In April this year, Anglo-Dutch super-major Royal Dutch Shell Plc joined five other European majors to announce ambitious plans to become net zero for operational emissions by 2050. But activists believe these six companies would need to cut emissions by 100% to achieve the targets set by the Paris Agreement on climate change signed in 2016, a move which appears to be near impossible to many.

UK-based international super-major BP Plc had also unveiled its “new ambition” earlier this year to sharply reduce the carbon footprint of its operations, with the aim of becoming a net zero company by 2050 or sooner. The company’s stated targets included achieving net zero on carbon produced by its own oil and natural gas production, as well as a 50% cut in the carbon intensity of the products that the company sells.

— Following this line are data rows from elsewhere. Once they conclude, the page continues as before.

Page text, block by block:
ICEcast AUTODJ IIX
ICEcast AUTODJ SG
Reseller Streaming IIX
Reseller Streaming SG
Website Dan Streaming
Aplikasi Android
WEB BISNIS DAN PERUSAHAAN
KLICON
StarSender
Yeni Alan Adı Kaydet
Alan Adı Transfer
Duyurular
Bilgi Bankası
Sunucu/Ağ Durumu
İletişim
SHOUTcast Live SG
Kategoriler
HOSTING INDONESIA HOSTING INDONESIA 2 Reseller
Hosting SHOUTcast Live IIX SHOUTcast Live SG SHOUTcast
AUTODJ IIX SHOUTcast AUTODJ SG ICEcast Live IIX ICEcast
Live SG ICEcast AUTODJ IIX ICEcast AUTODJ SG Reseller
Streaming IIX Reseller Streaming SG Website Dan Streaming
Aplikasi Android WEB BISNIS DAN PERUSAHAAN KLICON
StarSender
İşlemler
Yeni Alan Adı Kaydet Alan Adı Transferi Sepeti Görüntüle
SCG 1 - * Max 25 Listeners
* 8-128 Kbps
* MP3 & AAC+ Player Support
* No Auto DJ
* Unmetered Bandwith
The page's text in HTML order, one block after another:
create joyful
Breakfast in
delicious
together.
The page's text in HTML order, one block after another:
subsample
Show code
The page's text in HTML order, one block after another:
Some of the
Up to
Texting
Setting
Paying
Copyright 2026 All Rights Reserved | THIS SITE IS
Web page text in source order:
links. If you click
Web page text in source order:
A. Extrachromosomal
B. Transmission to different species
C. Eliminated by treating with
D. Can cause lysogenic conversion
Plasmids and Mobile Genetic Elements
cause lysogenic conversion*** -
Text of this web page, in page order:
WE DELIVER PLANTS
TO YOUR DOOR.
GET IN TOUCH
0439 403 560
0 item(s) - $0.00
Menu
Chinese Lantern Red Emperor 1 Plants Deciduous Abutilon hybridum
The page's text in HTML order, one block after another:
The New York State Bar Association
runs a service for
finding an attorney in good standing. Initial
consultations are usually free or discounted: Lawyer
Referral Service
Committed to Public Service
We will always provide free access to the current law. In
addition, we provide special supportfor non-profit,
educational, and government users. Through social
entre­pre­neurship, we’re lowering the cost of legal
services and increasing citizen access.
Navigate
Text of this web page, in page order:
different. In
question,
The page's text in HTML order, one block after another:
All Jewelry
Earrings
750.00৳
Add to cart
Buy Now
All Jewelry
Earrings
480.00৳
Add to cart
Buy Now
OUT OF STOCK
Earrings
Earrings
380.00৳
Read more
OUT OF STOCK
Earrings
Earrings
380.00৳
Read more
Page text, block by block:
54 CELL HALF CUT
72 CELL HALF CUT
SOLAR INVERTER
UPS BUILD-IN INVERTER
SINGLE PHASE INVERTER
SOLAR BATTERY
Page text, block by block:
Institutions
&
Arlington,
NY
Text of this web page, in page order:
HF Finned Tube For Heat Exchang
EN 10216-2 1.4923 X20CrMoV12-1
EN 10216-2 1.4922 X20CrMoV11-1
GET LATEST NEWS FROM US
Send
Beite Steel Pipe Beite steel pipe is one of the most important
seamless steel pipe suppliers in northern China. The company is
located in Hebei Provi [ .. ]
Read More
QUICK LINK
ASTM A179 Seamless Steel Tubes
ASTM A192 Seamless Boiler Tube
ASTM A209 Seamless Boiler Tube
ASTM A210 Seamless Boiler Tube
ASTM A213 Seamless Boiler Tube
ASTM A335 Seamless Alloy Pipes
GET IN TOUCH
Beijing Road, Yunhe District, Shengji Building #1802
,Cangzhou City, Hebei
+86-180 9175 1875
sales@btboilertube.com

However, recent research conducted by the Transition Pathway Initiative (TPI), a global, asset-owner led initiative which assesses companies’ preparedness for the transition to a low carbon economy, has revealed that Europe’s six largest oil & gas companies are overstating their climate ambitions. TPI undertook a comprehensive study to compare the pledges to cut emissions made by Shell and BP, along with fellow European majors TOTAL SA, Repsol SA, Eni SpA and OMV AG. Their research highlighted the fact that all of the plans assessed are, to some degree, dependent on Carbon Capture and Storage (CCS) technology and nature-based solutions such as planting trees, rather than attempting to target an overall reduction in crude oil and natural gas production. The initiative also raised concerns that American companies engaged in the production of hydrocarbons are lagging behind their European peers on climate change.

Greenpeace International, a non-governmental environmental organization, recently stated that nothing short of a complete stop to oil drilling would convince them that these ‘Big Oil’ companies are earnestly trying to do something good.

Pressure from activists, policymakers and investors on oil companies to play a greater role in tackling climate change is likely to continue to mount, especially in the aftermath of the recent extreme weather events, from raging forest fires in Australia and California, to deadly floods in the Far East and South Asia, and recurring heatwaves across Europe over the past several years.